◆ **Description of the task**: Whenever the string "Ithell" turns up in a line of the data below, copy that line.

BEGIN Data shown

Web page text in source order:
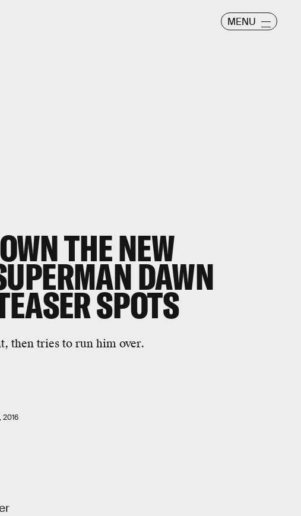
MENU
THE NEW
DAWN
SPOTS
then tries to run him over.
2016
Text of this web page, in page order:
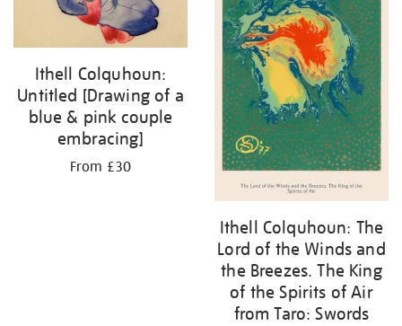
Ithell Colquhoun:
Untitled [Drawing of a
blue & pink couple
embracing]
From £30
Ithell Colquhoun: The
Lord of the Winds and
the Breezes. The King
of the Spirits of Air
from Taro: Swords
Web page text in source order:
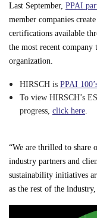
Last September, PPAI
member companies
certifications available
the most recent
organization.
HIRSCH is PPAI
To view HIRSCH’s
progress, click here
“We are thrilled to share
industry partners and
sustainability initiatives
as the rest of the
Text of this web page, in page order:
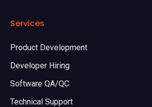
Services
Product Development
Developer Hiring
Software QA/QC
Technical Support
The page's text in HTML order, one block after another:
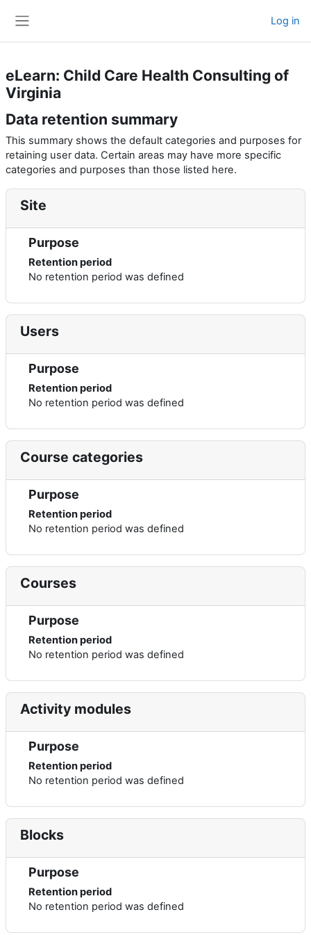
Log in
eLearn: Child Care Health Consulting of
Virginia
Data retention summary
This summary shows the default categories and purposes for
retaining user data. Certain areas may have more specific
categories and purposes than those listed here.
Site
Purpose
Retention period
No retention period was defined
Users
Purpose
Retention period
No retention period was defined
Course categories
Purpose
Retention period
No retention period was defined
Courses
Purpose
Retention period
No retention period was defined
Activity modules
Purpose
Retention period
No retention period was defined
Blocks
Purpose
Retention period
No retention period was defined
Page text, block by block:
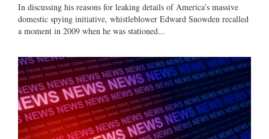
In discussing his reasons for leaking details of America’s massive
domestic spying initiative, whistleblower Edward Snowden recalled
a moment in 2009 when he was stationed...
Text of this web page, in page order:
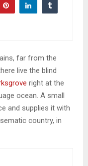
far from the
live the blind
right at the
ocean. A small
and supplies it with
country, in
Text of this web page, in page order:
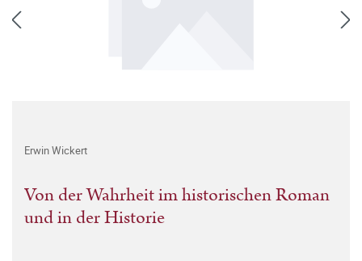
Erwin Wickert
Von der Wahrheit im historischen Roman
und in der Historie
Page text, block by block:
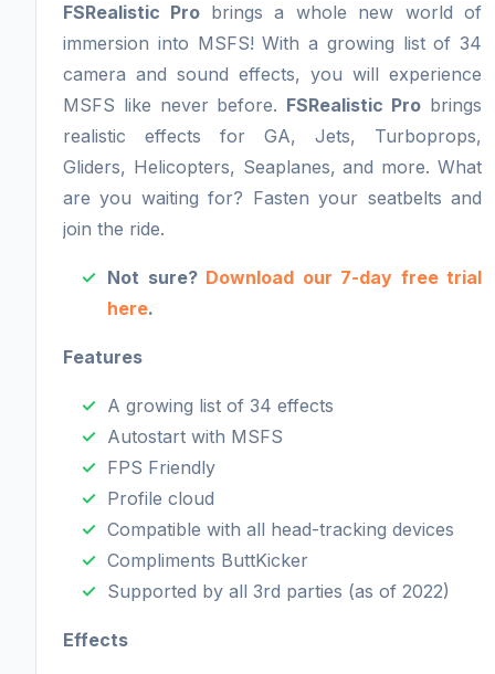
FSRealistic Pro brings a whole new world of
immersion into MSFS! With a growing list of 34
camera and sound effects, you will experience
MSFS like never before. FSRealistic Pro brings
realistic effects for GA, Jets, Turboprops,
Gliders, Helicopters, Seaplanes, and more. What
are you waiting for? Fasten your seatbelts and
join the ride.
Not sure? Download our 7-day free trial
here.
Features
A growing list of 34 effects
Autostart with MSFS
FPS Friendly
Profile cloud
Compatible with all head-tracking devices
Compliments ButtKicker
Supported by all 3rd parties (as of 2022)
Effects
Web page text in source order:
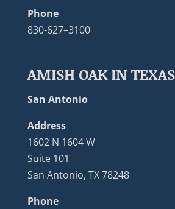
Phone
830-627–3100
AMISH OAK IN TEXAS
San Antonio
Address
1602 N 1604 W
Suite 101
San Antonio, TX 78248
Phone
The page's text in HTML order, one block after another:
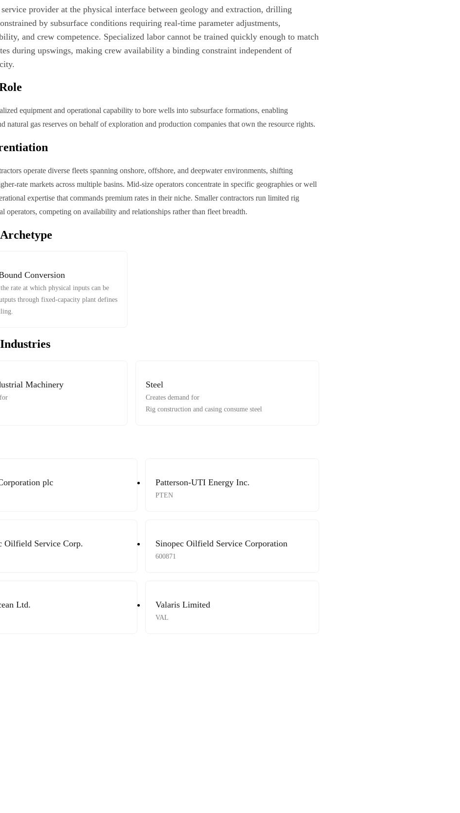
service provider at the physical interface between geology and extraction, drilling
by subsurface conditions requiring real-time parameter adjustments,
and crew competence. Specialized labor cannot be trained quickly enough to match
during upswings, making crew availability a binding constraint independent of
equipment and operational capability to bore wells into subsurface formations, enabling
natural gas reserves on behalf of exploration and production companies that own the resource rights.
operate diverse fleets spanning onshore, offshore, and deepwater environments, shifting
rate markets across multiple basins. Mid-size operators concentrate in specific geographies or well
expertise that commands premium rates in their niche. Smaller contractors run limited rig
operators, competing on availability and relationships rather than fleet breadth.
Conversion
rate at which physical inputs can be
through fixed-capacity plant defines
Machinery Steel
Creates demand for
Rig construction and casing consume steel
plc Patterson-UTI Energy Inc.
PTEN
Oilfield Service Corp. Sinopec Oilfield Service Corporation
600871
Ltd. Valaris Limited
VAL
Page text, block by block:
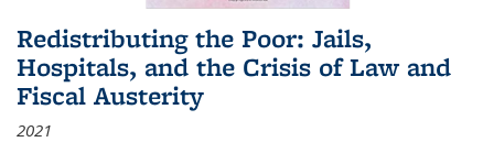
Redistributing the Poor: Jails,
Hospitals, and the Crisis of Law and
Fiscal Austerity
2021
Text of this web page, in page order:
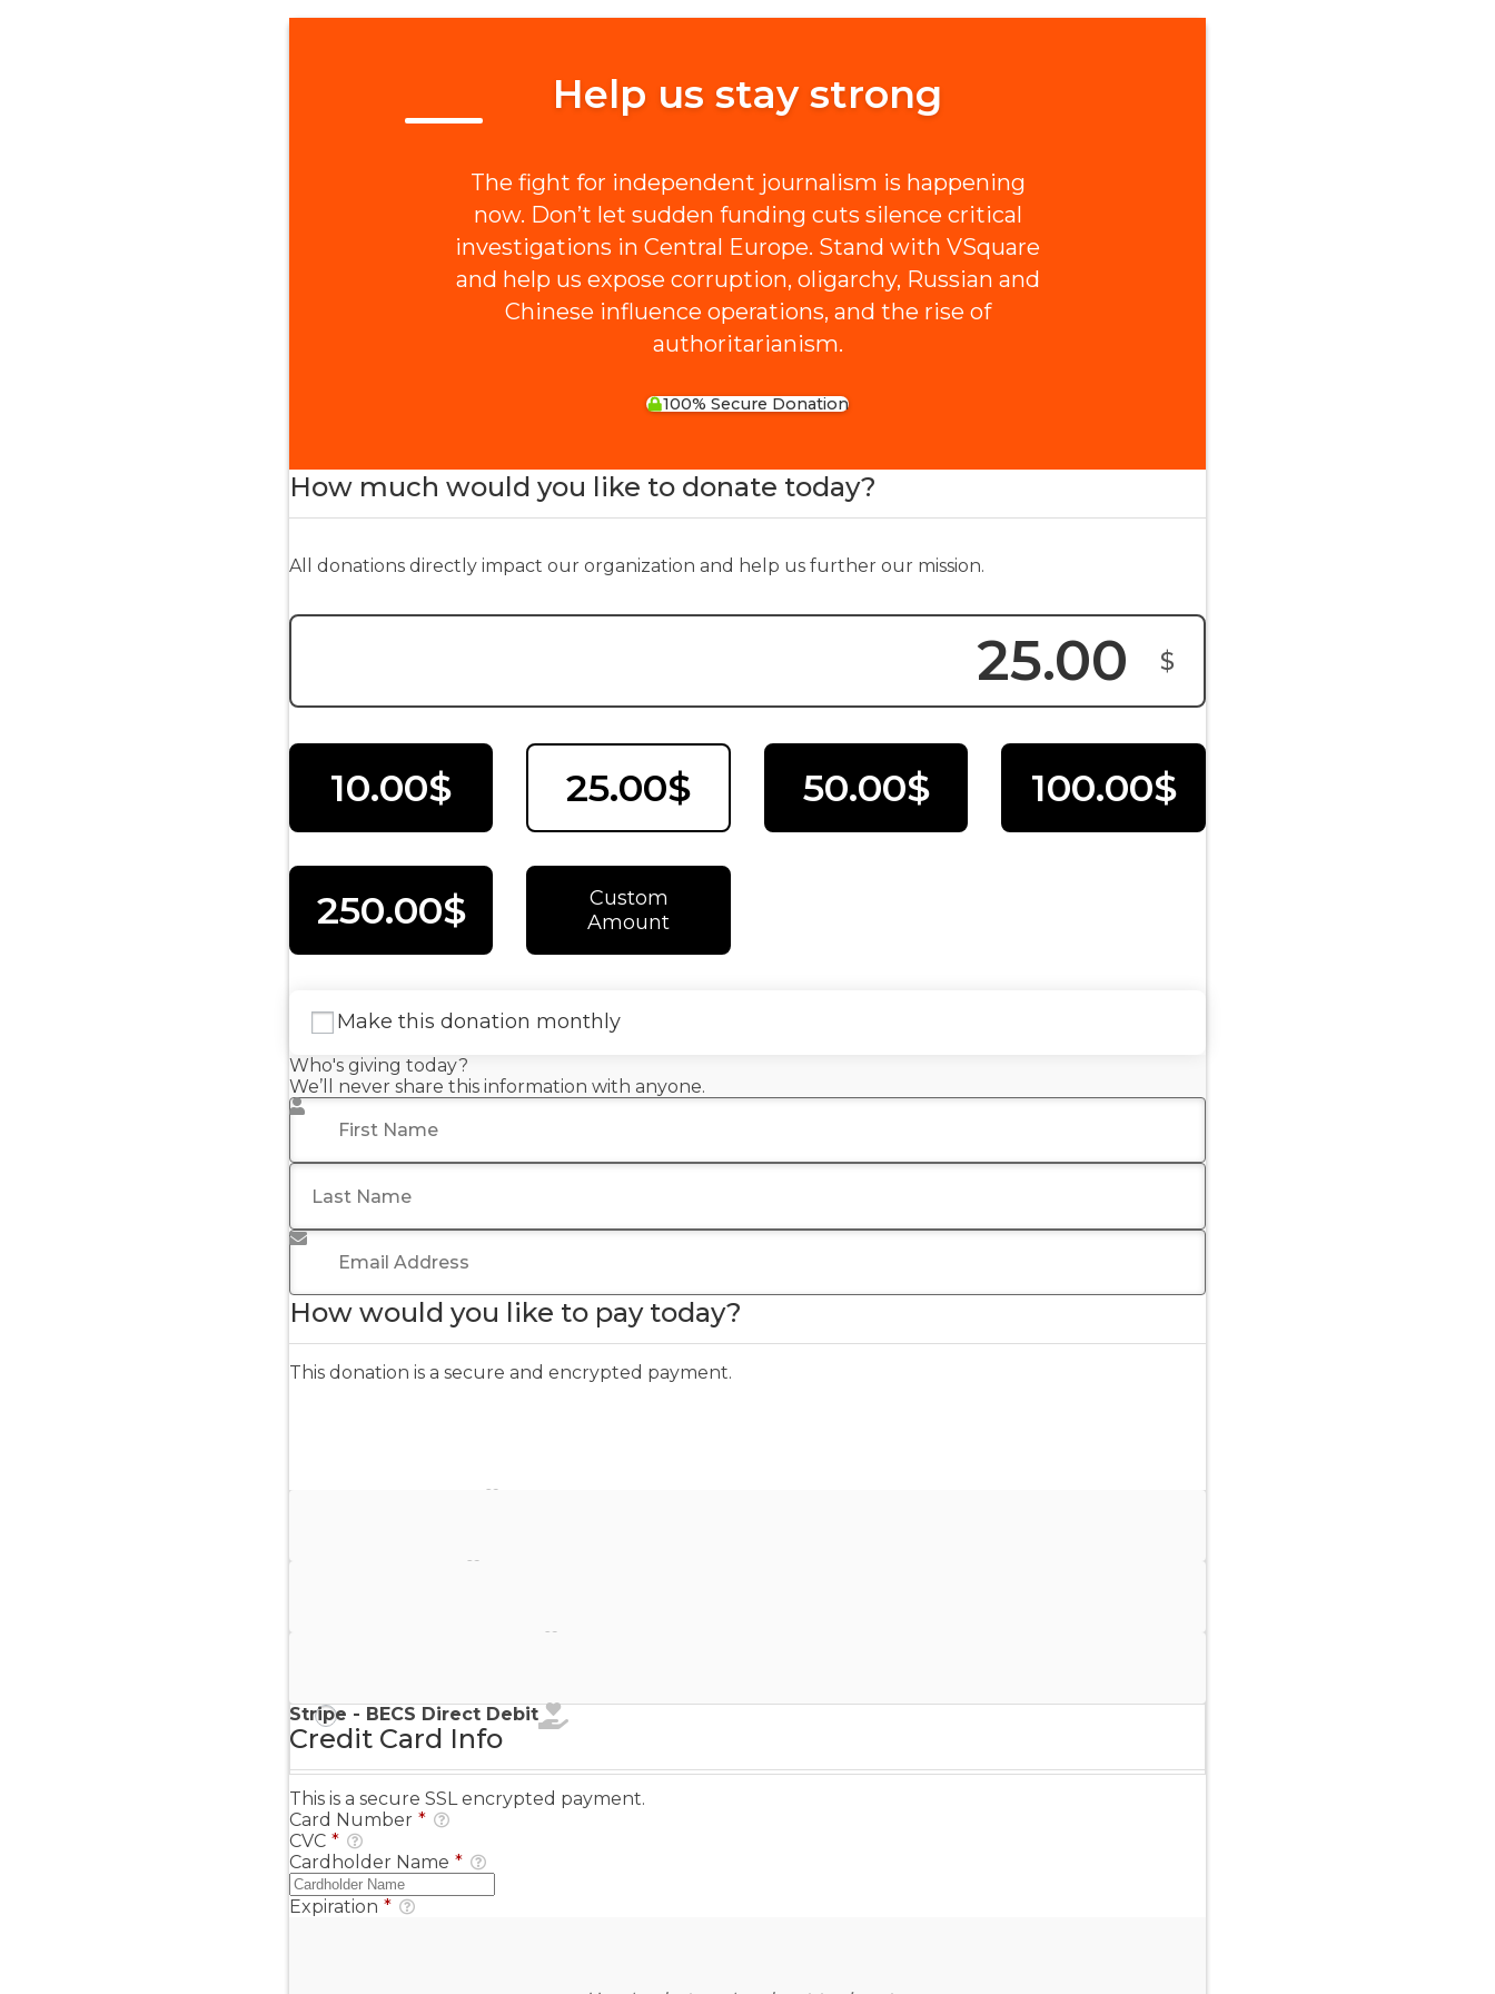
Help us stay strong
The fight for independent journalism is happening
now. Don’t let sudden funding cuts silence critical
investigations in Central Europe. Stand with VSquare
and help us expose corruption, oligarchy, Russian and
Chinese influence operations, and the rise of
authoritarianism.
100% Secure Donation
How much would you like to donate today?
All donations directly impact our organization and help us further our mission.
$
10.00$ 25.00$ 50.00$ 100.00$
250.00$
Custom
Amount
Make this donation monthly
Who's giving today?
We’ll never share this information with anyone.
First Name
Last Name
Email Address
How would you like to pay today?
This donation is a secure and encrypted payment.
Stripe - BECS Direct Debit
Credit Card Info
This is a secure SSL encrypted payment.
Card Number *
CVC *
Cardholder Name *
Expiration *

END Data shown

◆ **Exercise solution**:
Ithell Colquhoun:
Ithell Colquhoun: The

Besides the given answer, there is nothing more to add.